What is required
Nothing but the lines from the one containing "Text of this" through the last line of the records below should be written out, each exactly as it stands.

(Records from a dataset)
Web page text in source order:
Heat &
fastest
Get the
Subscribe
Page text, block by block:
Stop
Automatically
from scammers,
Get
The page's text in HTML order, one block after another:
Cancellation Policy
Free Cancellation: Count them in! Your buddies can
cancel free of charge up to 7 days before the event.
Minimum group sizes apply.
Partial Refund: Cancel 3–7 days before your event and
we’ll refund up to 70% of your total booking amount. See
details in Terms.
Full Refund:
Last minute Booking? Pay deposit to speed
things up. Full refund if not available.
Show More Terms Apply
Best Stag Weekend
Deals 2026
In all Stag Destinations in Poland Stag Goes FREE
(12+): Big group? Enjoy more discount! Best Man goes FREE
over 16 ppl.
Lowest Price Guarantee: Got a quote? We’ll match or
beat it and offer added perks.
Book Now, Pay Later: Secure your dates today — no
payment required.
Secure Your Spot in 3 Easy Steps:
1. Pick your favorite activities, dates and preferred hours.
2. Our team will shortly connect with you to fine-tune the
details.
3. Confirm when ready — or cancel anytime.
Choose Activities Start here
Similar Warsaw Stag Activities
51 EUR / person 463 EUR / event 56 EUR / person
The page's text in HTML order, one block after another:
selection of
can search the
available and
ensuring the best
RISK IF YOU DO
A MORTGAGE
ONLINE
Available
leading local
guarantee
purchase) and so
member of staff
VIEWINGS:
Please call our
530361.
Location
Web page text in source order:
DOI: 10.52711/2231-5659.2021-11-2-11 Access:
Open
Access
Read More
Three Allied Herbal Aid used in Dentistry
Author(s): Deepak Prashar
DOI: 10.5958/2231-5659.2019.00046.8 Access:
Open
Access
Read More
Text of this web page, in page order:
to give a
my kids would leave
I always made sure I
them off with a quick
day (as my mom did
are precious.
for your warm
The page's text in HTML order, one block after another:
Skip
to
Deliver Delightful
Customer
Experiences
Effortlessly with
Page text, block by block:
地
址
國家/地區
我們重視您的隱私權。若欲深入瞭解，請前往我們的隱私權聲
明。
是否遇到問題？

Response
Text of this web page, in page order:
to give a
my kids would leave
I always made sure I
them off with a quick
day (as my mom did
are precious.
for your warm
The page's text in HTML order, one block after another:
Skip
to
Deliver Delightful
Customer
Experiences
Effortlessly with
Page text, block by block:
地
址
國家/地區
我們重視您的隱私權。若欲深入瞭解，請前往我們的隱私權聲
明。
是否遇到問題？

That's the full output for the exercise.